Working from the records below, return word for word the line that contains "Web page text" and each line after it, ending with the last. Skip all pictures.

Dataset records
----

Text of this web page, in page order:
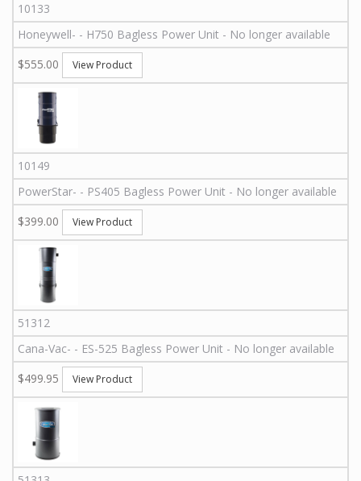
10133
Honeywell- - H750 Bagless Power Unit - No longer available
$555.00
View Product
10149
PowerStar- - PS405 Bagless Power Unit - No longer available
$399.00
View Product
51312
Cana-Vac- - ES-525 Bagless Power Unit - No longer available
$499.95
View Product
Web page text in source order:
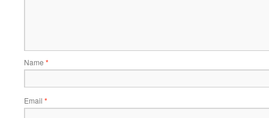
Name *
Email *
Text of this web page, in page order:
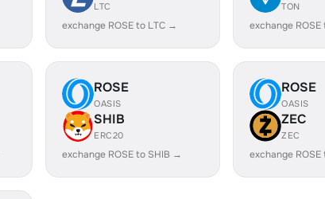
LTC
exchange ROSE to LTC →
TON
exchange
ROSE
OASIS
SHIB
ERC20
exchange ROSE to SHIB →
ROSE
OASIS
ZEC
ZEC
exchange ROSE
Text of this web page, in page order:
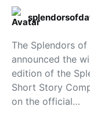
The Splendors
announced the
edition of the
Short Story
on the official…

----

> Completed exercise
Web page text in source order:
Name *
Email *
Text of this web page, in page order:
LTC
exchange ROSE to LTC →
TON
exchange
ROSE
OASIS
SHIB
ERC20
exchange ROSE to SHIB →
ROSE
OASIS
ZEC
ZEC
exchange ROSE
Text of this web page, in page order:
The Splendors
announced the
edition of the
Short Story
on the official…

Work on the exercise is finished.